Kenneth has recently regaled his readers with perhaps one of the most exquisite domestic scenes in all of literature only one chapter ago. But this time, we experience it from a unique perspective — looking in from outside. Like his previous exaltation of summer through the lens of fireside reminiscence, this description of home life takes on new color through the eyes of two shivering creatures desperate to get home themselves.
We see the living fire inside each home spilling out of the small window squares “into the dark world without.” As each homely vignette opens to the creaturely observers on the outside — the warmth of domestic animals, the after-dinner conversation around the table, the bedtime preparations — the desire for home deepens within our stalwarts, and in ourselves.
Here, Kenneth highlights a certain “happy grace” of self-forgetfulness, the beauty of going about life as though unobserved (something our surveilled and exhibitionist modern selves could use more of). This kind of grace doesn’t require solitude, just an ease of living comfortably with one’s closest companions, without any requirement to impress them or prove to anyone that you belong. This, combined with the final dream-like portrait of a bird nestling into “perfect stillness” and a bitter reminder of the blizzard at their backs, propels Mole and Rat onward through the snow. They are in the home stretch, they can smell it. It’s only a matter of time.

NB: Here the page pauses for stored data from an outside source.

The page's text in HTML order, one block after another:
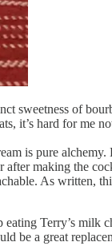
sweetness of
it’s hard for me
is pure
making the
As written,
Terry’s milk
be a great
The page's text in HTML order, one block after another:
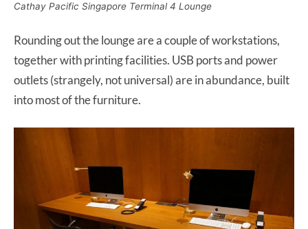
Cathay Pacific Singapore Terminal 4 Lounge
Rounding out the lounge are a couple of workstations,
together with printing facilities. USB ports and power
outlets (strangely, not universal) are in abundance, built
into most of the furniture.
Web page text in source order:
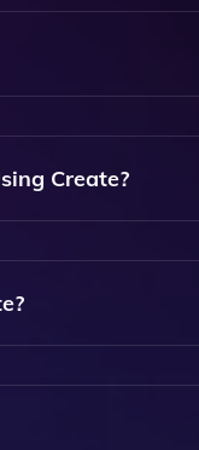
Mobile
Generate Apps
Create?
Just A Few
Our Platform
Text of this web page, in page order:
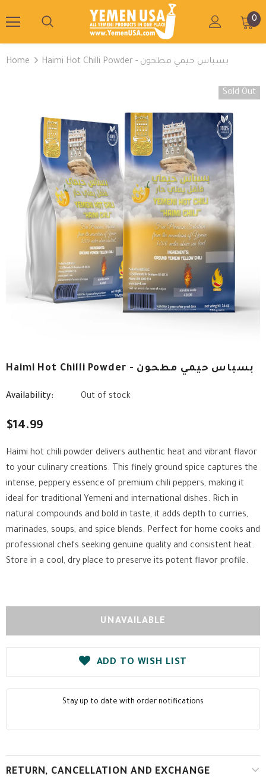
0
Home Haimi Hot Chilli Powder - بسباس حيمي مطحون
Sold Out
Haimi Hot Chilli Powder - بسباس حيمي مطحون
Availability: Out of stock
$14.99
Haimi hot chili powder delivers authentic heat and vibrant flavor
to your culinary creations. This finely ground spice captures the
intense, peppery essence of premium chili peppers, making it
ideal for traditional Yemeni and international dishes. Rich in
natural compounds and bold in taste, it adds depth to curries,
marinades, soups, and spice blends. Perfect for home cooks and
professional chefs seeking genuine quality and consistent heat.
Store in a cool, dry place to preserve its potent flavor profile.
ADD TO WISH LIST
Stay up to date with order notifications
RETURN, CANCELLATION AND EXCHANGE
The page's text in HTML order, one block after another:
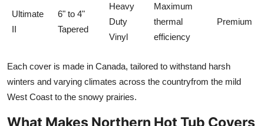
Ultimate
II
6" to 4"
Tapered
Heavy
Duty
Vinyl
Maximum
thermal
efficiency
Premium
Each cover is made in Canada, tailored to withstand harsh
winters and varying climates across the countryfrom the mild
West Coast to the snowy prairies.
What Makes Northern Hot Tub Covers
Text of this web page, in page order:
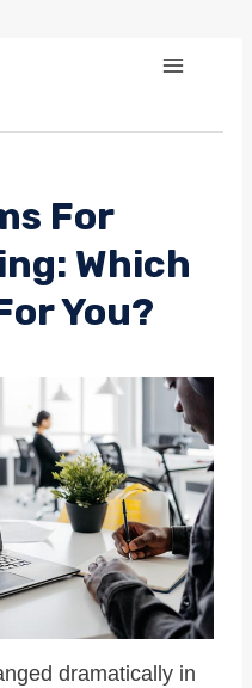
For
Which
You?
dramatically in
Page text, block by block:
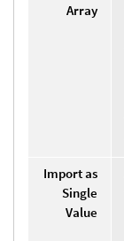
Array
Import as
Single
Value
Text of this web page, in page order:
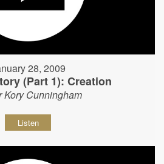
28, 2009
(Part 1): Creation
Kory Cunningham
Listen
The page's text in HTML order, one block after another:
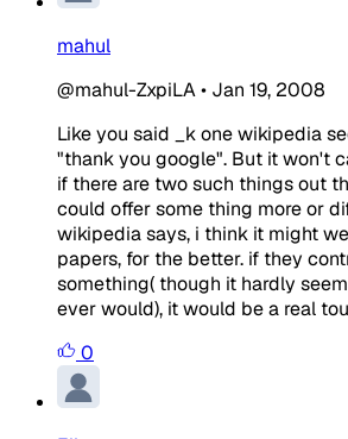
mahul
@mahul-ZxpiLA• Jan 19, 2008
Like you said _k one wikipedia
"thank you google". But it won't
if there are two such things out
could offer some thing more or
wikipedia says, i think it might
papers, for the better. if they
something( though it hardly
ever would), it would be a real
0
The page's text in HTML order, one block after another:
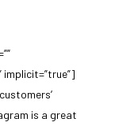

But then something imperious and familiar takes hold of Mole, and everything shifts.
The summons, when it comes, is described as an “electric shock,” a “mysterious fairy call” that literally grabs Mole and will not let go. Mole’s old home — the one he hanged spring cleaning in and then abandoned to go gallivanting along the river with Rat — is close, and everything in Mole turns toward it with full and joyous yearning.
“Now, with a rush of old memories, how clearly it stood up before him, in the darkness! Shabby indeed, and small and poorly furnished, and yet his, the home he had made for himself, the home he had been so happy to get back to after his day’s work. And the home had been happy with him, too, evidently, and was missing him, and wanted him back, and was telling him so…”
Notice Mole’s impressions: he recognizes, humble animal, that there is not much to his old home. It is small and shabby and doesn’t rightly compare to the other homes he has experienced to this point. Toad’s home is palatial and grand, Rat’s home speaks of summer and adventures along the river, and Badger’s home is the epitome of simple hospitality. By comparison, Mole’s old digs are not known for extravagance, excitement, or coziness. The only thing we know of them is that last spring while cleaning, he couldn’t stand them anymore and wanted to get out.
But Kenneth isn’t going to do Mole’s home like that. The places of his little friends matter to him, so we are drawn back with Mole to the place where he (and we) started our entire adventure.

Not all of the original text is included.